(Your objective):
Your answer must be the lines of the entries below, exactly as written, from the first line through the line containing "Services aremonth-to-monthand".

------ Input material

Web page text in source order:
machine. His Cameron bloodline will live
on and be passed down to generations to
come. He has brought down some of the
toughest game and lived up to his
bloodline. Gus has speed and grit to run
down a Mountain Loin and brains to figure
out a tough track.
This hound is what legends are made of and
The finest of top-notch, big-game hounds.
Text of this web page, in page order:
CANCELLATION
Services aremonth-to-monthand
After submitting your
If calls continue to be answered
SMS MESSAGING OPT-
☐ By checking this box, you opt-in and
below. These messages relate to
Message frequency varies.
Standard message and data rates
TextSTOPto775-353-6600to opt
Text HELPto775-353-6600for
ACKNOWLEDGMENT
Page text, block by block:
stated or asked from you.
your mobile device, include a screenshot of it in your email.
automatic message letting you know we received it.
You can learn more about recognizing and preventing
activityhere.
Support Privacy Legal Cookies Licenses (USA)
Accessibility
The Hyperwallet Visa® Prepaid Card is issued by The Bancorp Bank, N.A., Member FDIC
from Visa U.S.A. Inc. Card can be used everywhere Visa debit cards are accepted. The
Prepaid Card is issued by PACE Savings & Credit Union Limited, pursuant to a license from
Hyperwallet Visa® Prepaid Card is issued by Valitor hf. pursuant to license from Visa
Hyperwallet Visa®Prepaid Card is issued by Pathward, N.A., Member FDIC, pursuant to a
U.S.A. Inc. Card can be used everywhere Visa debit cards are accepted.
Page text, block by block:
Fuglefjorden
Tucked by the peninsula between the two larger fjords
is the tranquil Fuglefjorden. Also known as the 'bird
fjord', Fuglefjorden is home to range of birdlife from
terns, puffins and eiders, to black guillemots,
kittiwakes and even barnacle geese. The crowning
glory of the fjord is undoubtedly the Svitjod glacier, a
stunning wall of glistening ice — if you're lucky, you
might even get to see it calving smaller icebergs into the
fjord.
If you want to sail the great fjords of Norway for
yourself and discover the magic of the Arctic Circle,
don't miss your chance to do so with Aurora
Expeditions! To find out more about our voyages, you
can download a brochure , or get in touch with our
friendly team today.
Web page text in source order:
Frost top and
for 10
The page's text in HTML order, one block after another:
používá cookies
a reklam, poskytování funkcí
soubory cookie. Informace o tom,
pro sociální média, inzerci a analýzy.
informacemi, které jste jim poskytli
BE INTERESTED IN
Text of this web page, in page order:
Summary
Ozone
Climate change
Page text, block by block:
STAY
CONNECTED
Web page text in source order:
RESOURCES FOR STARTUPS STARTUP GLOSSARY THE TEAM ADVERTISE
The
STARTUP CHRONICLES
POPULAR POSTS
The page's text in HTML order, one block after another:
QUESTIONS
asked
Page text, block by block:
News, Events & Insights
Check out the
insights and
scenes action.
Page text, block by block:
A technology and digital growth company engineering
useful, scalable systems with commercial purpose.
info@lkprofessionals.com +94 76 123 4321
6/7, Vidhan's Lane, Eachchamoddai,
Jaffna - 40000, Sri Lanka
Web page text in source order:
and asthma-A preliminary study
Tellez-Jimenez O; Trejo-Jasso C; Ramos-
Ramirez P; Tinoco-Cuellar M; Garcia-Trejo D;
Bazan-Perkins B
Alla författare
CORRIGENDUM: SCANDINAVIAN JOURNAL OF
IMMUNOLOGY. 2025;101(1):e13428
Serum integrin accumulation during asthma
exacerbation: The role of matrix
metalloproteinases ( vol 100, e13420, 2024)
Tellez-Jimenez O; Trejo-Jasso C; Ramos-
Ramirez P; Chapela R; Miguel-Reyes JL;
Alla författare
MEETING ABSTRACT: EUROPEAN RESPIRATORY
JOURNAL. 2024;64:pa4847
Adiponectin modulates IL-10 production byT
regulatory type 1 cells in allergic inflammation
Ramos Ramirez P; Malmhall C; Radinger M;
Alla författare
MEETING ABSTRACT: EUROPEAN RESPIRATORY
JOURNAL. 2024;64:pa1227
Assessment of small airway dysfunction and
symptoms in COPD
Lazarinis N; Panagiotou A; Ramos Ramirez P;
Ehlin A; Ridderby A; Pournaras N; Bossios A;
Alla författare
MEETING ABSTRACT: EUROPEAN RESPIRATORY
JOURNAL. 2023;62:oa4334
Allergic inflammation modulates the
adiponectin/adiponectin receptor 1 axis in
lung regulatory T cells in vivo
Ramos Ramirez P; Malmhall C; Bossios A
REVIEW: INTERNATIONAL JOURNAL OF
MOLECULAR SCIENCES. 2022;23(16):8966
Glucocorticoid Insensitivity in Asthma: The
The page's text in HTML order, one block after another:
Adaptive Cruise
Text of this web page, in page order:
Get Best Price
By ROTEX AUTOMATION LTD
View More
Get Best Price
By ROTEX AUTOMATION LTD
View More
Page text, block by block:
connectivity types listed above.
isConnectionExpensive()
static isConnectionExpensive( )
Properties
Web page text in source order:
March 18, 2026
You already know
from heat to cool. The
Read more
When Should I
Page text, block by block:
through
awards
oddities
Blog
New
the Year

------------

(Answer to the exercise):
Web page text in source order:
machine. His Cameron bloodline will live
on and be passed down to generations to
come. He has brought down some of the
toughest game and lived up to his
bloodline. Gus has speed and grit to run
down a Mountain Loin and brains to figure
out a tough track.
This hound is what legends are made of and
The finest of top-notch, big-game hounds.
Text of this web page, in page order:
CANCELLATION
Services aremonth-to-monthand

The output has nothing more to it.